Выбрать главу

ЖИВОПИСЕЦ В ПОЛОНУ{*}

Какой-то живописец славный, Всё кистью выражать исправный, Поездить вздумал по морям. По нужде иль по воле? Того не знаю сам. И в море так же есть разбойники, как в поле. Алжирцы были то, лишь грабить знатоки, В художествах невежи, дураки. На нашего они искусника напали, Ему сковали Животворящи кулаки И привели его в железах к дею. О деях сих имеет кто идею, Тот знает, каковы все эти усачи. Они правители угрюмы, как туманы, Притом же бусурманы И християн бичи. Сердитым голосом, нахмуря брови черны, Сказал художнику наш дей: «Теперь с тобой у нас дела уже не спорны: Ты раб — и часть твоя в руке моей. Но если возвратить желаешь ты свободу, Ты должен, мне в угоду, Украсить кистию твоей В моих чертогах стены; Чтоб там все разные отмены Одежд, обычаев и лиц Народов всяких видеть было можно. Когда исполнишь то, свободен ты неложно». Приняв приказ, искусник наш пал ниц. Палитру вынул, кисти, краски, И ну чертить носки, рты, ушки, глазки, Одежду всем давать, как водится у них. «Великий государь! уж всё теперь готово, Исполнил силу я приказов всех твоих: Теперь сдержи свое ты слово». Дей смотрит: «Так, вот турок, вот и грек. Сей гордый, важный человек Точнехонько испанец; А этот, что исподтишка
С ножом выходит из леска, Италианец. И вот продажная душа голландец. Вот англичанин. Вот и храбр и пьян Немецкий капитан. А это кто таков? не знаю. И наг, и босиком, С некроенным в руках сукном?» — «Француз, я в этом уверяю». — «Почто ж его ты не одел?» — «Солгать пред вашим я могуществом не смел Не как все прочие народы, Французы всякий день переменяют моды; Какая же теперь, я этого не знал, И для того его я голым написал».
<1786>

ЛАДНО И ПЛОХО {*}

РАЗГОВОР ДВУХ МУЖИКОВ — КОЗОВОДА И МИРОХИ
«А! кум любезный Козовод! Давно ли?..» — «Вот лишь только с клячи» — «Микола как тебя пасет?
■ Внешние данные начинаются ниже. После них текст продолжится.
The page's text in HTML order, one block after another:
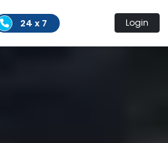
24 x 7 Login
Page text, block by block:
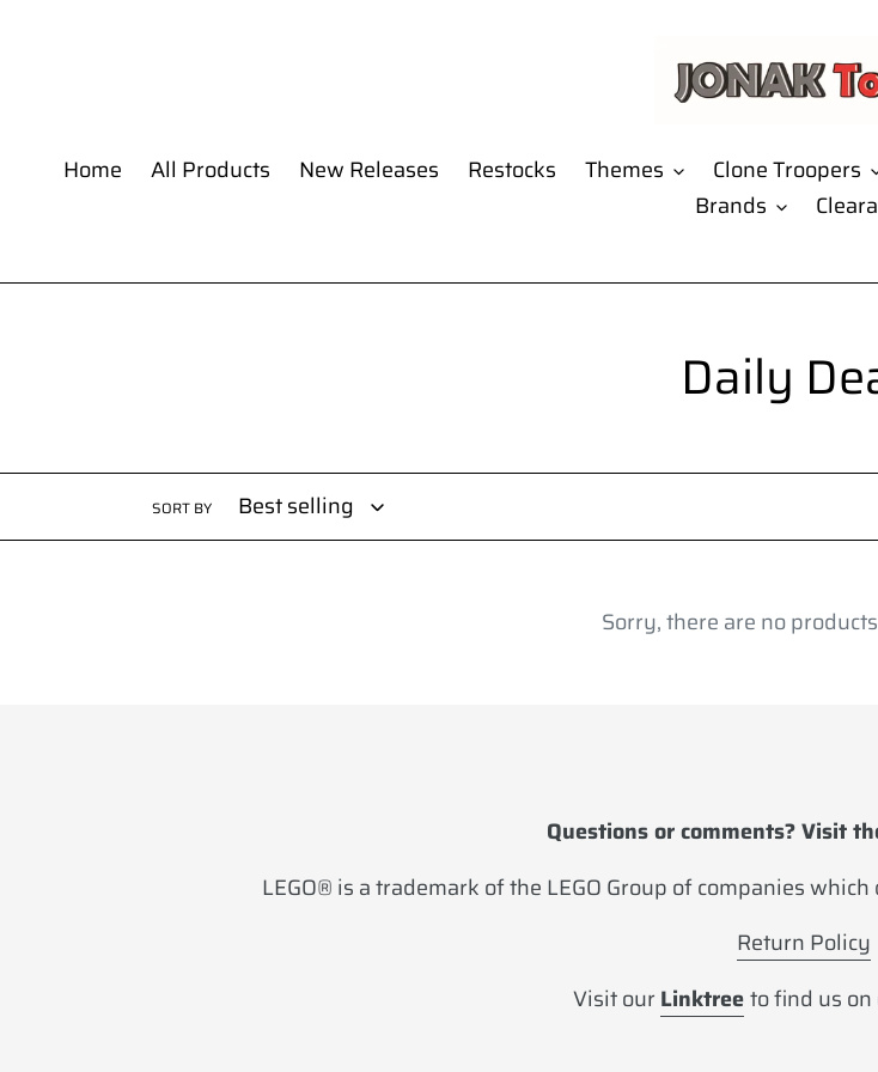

В дороге много ли удачи? Каков здоровьем ты?» — «Здоров. А ты, Мирохо, сам каков?» — «Я также. Наши все ль здоровы?» — «Все, — слава! — кони и коровы; Хевронья, тетушка моя, Одна о Покрове дни пала; Спасибо ей, домком живала, И после ней с двором и я». — «Ну, это ладно...» — «Нет, Мирохо, Хоть ладно видится, да плохо. Хевроньин дом старенек был. О ней ли, што ли, он грустил, От старости ль упал, иль с горя, — О том, с тобою я не споря, Скажу, что он меня сдавил И сделал из меня лепешку».
— «И вправду, плохо.» — «Ни на крошку Ты, куманек, не угадал. Не плохо это — очень ладно. Ведь денежки иметь изрядно? Лишь только што оклечетал, То, разбираючи я пади, Нашел в широкой самой кади, В капусте, денег жирный клад. Приказчик дочь свою, Мавруху, Мне отдал...» — «Ладно!..» — «Плохо, брат! Жена-сумбурщица не лад. Однажды эту я воструху, Как солнце лезло на закат, Застал в лесочке, за скотиной, С Петрухой, знаешь, Красиком. Со мной, он думал, с дураком; А я вязовою дубиной Бока как надо отхватал, И от Маврухи он отстал»... — «Што ж? Ладно!..» — «Нет, не больно ладно: Маврухе, видишь, неповадно С одним со мною только жить, И ну грустить она, тужить, Зачахла, сделалась как спичка. Больных лечить плоха привычка, Однако, бают, надо так. Я трёс машнёю, как дурак, Платил, платил, — не тут-то было. Упрямое Мавруха рыло, Хоть што, в могилу уперла; Незапно подвела мне пешку, И лекарям, и мне в насмешку, Вчера как надо умерла». — «Неужто и теперь не ладно?» — «Насилу, кум, сказал ты складно!»